Ooh. I love this kind of nuts-and-bolts question. Thank you, Dan!
This is, in fact, a rare instance in which I would suggest that a spec script should look somewhat different than a script that’s been written by the show’s actual writing staff. I bet you anything that Matt’s lines in produced scripts are written without any repeats or stumbles. But your task isn’t to supply words to an actor. Your task, as the writer of a spec, is to demonstrate that you can capture a character’s voice. That voice, in this case, involves false starts and backtracks.
So I’d put ’em in, but lightly. If you put in as many of these as the actor does, I think it would get cumbersome and tiring to read. (And I probably wouldn’t write in literal stutters of this t-t-t-type.) But lay some verbal effects in lightly, here and there, especially when the character is stressed. If you want to call attention to it in a specific spot in the story, I wouldn’t do it with a parenthetical, but with a stage direction that calls attention to what you’re already doing with the dialogue. For example:
Matt’s nerves make his normal stumbling speech even more obvious, as he finally raises his eyes and looks at Julie:
MATT
I… I don’t– I don’t want you to go.And as to whether it makes a difference whether a stutter is habitual with a character or a one-time thing, absolutely!
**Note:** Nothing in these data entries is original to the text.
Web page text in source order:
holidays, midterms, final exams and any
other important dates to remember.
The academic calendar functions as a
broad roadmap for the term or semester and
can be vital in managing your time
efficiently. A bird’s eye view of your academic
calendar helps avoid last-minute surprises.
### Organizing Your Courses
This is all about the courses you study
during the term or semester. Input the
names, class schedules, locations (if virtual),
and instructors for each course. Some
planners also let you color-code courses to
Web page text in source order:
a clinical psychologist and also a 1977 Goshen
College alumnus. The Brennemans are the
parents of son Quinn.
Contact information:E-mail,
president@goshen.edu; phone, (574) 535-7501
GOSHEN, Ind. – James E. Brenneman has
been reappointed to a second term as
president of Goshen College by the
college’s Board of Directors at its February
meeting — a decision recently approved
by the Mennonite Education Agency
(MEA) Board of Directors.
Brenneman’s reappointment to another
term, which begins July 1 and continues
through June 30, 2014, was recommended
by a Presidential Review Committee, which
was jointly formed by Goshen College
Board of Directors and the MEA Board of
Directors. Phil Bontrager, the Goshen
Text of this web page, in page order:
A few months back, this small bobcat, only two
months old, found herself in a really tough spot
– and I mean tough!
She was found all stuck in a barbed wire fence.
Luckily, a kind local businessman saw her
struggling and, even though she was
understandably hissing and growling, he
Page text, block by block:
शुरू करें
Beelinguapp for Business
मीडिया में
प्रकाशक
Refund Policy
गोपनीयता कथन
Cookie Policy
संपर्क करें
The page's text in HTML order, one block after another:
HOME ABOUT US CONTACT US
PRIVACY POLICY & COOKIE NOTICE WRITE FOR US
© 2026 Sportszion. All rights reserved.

If a character is normally a smooth-talker, and you’ve got them stumbling, you’ve got even more free reign to write in the curlicues when they happen:
HOUSE
But– I mean– Wasn’t– Isn’t the patient… with… you?Using false starts and hesitations like this is a great way to convey emotion. Nervousness, agitation, gradually dawning awareness… you can get them across very elegantly this way. You’re really letting the reader use their imaginary ears to “hear” your script, which is the point of the exercise. If you relegate the hesitations to a parenthetical, you don’t get this effect at all.
Writing realistic speech of this kind is one of my favorite things. Give it a try and notice how your script starts to have a sound.
Lunch: veggie sandwich. How can avocados be vegetables? They’re so good.